◆ **TASK PROMPT**
Verbatim repeat, images excluded. Give each entry again as written.

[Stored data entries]
_ _ _ _

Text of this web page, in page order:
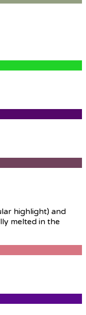
highlight) and
melted in the
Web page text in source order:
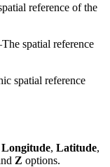
reference of the
spatial reference
spatial reference
Longitude, Latitude,
Z options.
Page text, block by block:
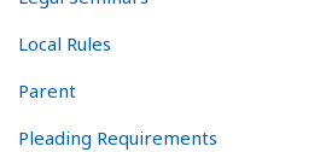
Local Rules
Parent
Pleading Requirements
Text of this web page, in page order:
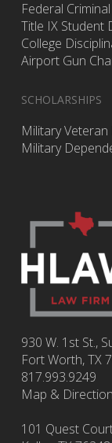
Federal
Title IX Student
College
Airport Gun
SCHOLARSHIPS
Military
Military
930 W. 1st St.,
Fort Worth,TX
817.993.9249
Map &
101 Quest
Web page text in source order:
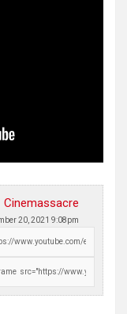
Cinemassacre
20, 2021 9:08pm
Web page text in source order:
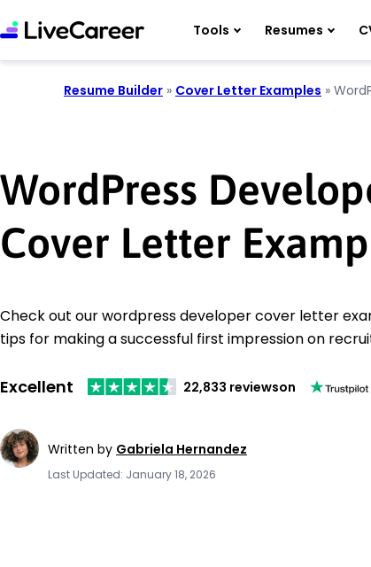
Tools Resumes
Resume Builder » Cover Letter Examples »
WordPress
Cover Letter
Check out our wordpress developer cover letter
tips for making a successful first impression on
Excellent 22,833 reviewson
Written by Gabriela Hernandez
Last Updated: January 18, 2026
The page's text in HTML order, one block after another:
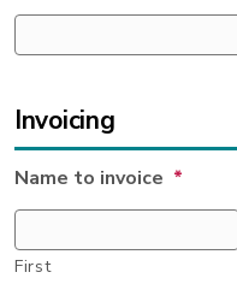
Invoicing
Name to invoice *
First
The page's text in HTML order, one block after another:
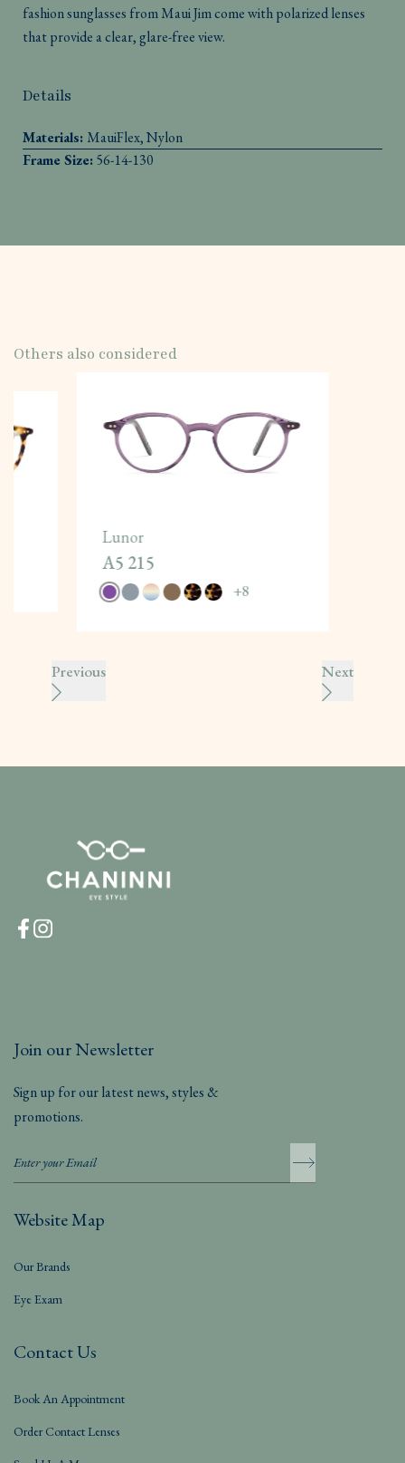
fashion sunglasses from Maui Jim come with polarized lenses
that provide a clear, glare-free view.
Details
Materials: MauiFlex, Nylon
Frame Size:56-14-130
Others also considered
Lunor
A5 215
+8
Previous Next
Join our Newsletter
Sign up for our latest news, styles &
promotions.
Website Map
Our Brands
Eye Exam
Contact Us
Book An Appointment
Order Contact Lenses

_ _ _ _

◆ **FINISHED TASK**
Text of this web page, in page order:
highlight) and
melted in the
Web page text in source order:
reference of the
spatial reference
spatial reference
Longitude, Latitude,
Z options.
Page text, block by block:
Local Rules
Parent
Pleading Requirements
Text of this web page, in page order:
Federal
Title IX Student
College
Airport Gun
SCHOLARSHIPS
Military
Military
930 W. 1st St.,
Fort Worth,TX
817.993.9249
Map &
101 Quest
Web page text in source order:
Cinemassacre
20, 2021 9:08pm
Web page text in source order:
Tools Resumes
Resume Builder » Cover Letter Examples »
WordPress
Cover Letter
Check out our wordpress developer cover letter
tips for making a successful first impression on
Excellent 22,833 reviewson
Written by Gabriela Hernandez
Last Updated: January 18, 2026
The page's text in HTML order, one block after another:
Invoicing
Name to invoice *
First
The page's text in HTML order, one block after another:
fashion sunglasses from Maui Jim come with polarized lenses
that provide a clear, glare-free view.
Details
Materials: MauiFlex, Nylon
Frame Size:56-14-130
Others also considered
Lunor
A5 215
+8
Previous Next
Join our Newsletter
Sign up for our latest news, styles &
promotions.
Website Map
Our Brands
Eye Exam
Contact Us
Book An Appointment
Order Contact Lenses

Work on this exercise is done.